In the Fibonacci example, the sync statement in line 5 is required before the return statement in line 6 to avoid the anomaly that would occur if x and y were summed before each had been computed. When all of its children return, execution of the procedure resumes at the point immediately following the sync statement. If any of its children have not completed when it executes a sync, the procedure suspends and does not resume until all of its children have completed.

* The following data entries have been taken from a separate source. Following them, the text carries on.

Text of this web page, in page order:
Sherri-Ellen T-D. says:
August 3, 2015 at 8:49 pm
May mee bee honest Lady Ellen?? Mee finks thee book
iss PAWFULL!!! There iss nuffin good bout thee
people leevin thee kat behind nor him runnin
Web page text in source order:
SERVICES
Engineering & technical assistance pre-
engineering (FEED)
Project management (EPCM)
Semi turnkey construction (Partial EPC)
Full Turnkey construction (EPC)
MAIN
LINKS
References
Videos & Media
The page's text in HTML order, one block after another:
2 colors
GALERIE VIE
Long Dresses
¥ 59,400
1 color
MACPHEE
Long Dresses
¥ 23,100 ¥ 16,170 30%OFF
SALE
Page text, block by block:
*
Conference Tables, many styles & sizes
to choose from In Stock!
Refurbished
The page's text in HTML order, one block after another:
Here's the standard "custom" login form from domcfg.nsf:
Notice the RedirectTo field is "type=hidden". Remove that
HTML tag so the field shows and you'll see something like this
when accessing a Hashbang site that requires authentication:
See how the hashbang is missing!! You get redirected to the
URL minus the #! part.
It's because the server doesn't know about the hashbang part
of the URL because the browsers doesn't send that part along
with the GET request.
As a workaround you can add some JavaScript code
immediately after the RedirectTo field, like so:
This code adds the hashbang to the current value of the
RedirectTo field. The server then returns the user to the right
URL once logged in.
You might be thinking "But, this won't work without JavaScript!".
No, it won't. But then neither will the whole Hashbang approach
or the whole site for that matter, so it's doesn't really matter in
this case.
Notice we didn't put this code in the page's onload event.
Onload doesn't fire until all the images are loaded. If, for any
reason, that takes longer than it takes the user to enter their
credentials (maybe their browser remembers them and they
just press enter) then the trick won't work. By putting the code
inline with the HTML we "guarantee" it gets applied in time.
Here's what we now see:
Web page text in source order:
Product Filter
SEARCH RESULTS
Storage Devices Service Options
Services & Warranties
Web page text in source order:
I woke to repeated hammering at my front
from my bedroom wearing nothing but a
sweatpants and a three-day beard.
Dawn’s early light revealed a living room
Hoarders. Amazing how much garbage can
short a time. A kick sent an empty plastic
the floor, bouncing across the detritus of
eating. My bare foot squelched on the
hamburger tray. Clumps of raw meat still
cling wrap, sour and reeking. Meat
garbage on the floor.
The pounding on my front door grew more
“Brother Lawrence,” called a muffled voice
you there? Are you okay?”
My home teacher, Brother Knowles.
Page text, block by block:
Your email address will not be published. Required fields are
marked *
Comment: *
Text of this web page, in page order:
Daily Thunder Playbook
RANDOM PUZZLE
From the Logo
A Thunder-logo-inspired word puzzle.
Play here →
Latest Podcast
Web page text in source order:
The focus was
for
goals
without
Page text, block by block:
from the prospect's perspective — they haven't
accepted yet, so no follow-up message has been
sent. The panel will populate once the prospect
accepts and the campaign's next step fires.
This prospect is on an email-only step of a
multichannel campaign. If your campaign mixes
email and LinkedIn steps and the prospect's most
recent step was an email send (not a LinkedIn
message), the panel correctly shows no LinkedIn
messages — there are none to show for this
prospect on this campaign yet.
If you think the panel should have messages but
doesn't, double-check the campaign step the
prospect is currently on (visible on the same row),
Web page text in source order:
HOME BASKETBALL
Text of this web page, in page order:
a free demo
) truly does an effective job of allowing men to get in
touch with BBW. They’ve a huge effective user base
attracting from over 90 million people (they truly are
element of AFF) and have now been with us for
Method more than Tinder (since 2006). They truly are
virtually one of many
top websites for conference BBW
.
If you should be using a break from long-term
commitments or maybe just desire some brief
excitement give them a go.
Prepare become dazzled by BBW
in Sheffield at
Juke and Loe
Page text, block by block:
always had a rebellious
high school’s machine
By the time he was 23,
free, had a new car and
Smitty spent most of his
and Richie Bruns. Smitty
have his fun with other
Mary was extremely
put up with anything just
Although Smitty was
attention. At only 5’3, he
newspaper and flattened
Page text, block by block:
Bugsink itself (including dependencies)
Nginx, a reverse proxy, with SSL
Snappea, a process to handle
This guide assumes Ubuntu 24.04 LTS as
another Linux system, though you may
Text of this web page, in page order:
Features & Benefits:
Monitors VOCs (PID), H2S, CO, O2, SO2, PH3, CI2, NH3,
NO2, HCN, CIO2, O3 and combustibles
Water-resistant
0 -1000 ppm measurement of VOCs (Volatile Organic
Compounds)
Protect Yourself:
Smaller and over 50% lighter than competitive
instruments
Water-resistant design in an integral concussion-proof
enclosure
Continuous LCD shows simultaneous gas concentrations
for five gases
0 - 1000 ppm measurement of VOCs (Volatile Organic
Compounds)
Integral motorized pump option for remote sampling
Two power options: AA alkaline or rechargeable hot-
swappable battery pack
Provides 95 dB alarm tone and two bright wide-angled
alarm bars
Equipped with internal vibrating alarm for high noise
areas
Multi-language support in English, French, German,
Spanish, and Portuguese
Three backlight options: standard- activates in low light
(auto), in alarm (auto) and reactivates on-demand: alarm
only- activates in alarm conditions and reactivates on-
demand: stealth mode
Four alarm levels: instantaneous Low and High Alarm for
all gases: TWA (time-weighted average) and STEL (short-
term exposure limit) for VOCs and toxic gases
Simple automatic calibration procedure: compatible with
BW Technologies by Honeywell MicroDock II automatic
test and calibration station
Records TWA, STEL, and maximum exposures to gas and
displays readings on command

In general, the parent can continue to spawn off children, producing a high degree of parallelism.Ī procedure cannot safely use the return values of the children it has spawned until it executes a sync statement. In this case, the parent goes on to spawn Fibonacci(n-2). Unlike an ordinary function call, where the parent is not resumed until after its child returns, in the case of a spawn, the parent can continue to execute in parallel with the child. Spawn before the subroutine call in line 3 indicates that the subprocedure Fibonacci(n-1) can execute in parallel with the procedure Fibonacci(n) itself. The keyword spawn is the parallel analog of an ordinary subroutine call. I put the most important keywords in bold. (A thread is defined to be a maximal sequence of instructions not containing the parallel control statements spawn, sync, and return, not something like Java threads or Posix threads.) # classical algorithms that compute Fibonacci numbers # this is a really bad algorithm, because it's Here is a multithreaded algorithm that computes Fibonacci numbers:

strongsync review

It's easiest to understand this model with an example. The lecture starts with an introduction to a particular model of parallel computation called dynamic multithreading. It then goes into great detail to analyze the running time and parallelism of these algorithms.

strongsync review

Lecture twenty-one implements several multithreaded algorithms, such as n xn matrix addition, n xn matrix multiplication, and parallel merge-sort. Lecture twenty begins with a good overview of multithreaded programming paradigm, introduces to various concepts of parallel programming and at the end talks about the Cilk programming language. These lectures cover the basics of multithreaded programming and multithreaded algorithms.

#Strongsync review series#

This is the thirteenth post in an article series about MIT's lecture course " Introduction to Algorithms." In this post I will review lectures twenty and twenty-one on parallel algorithms.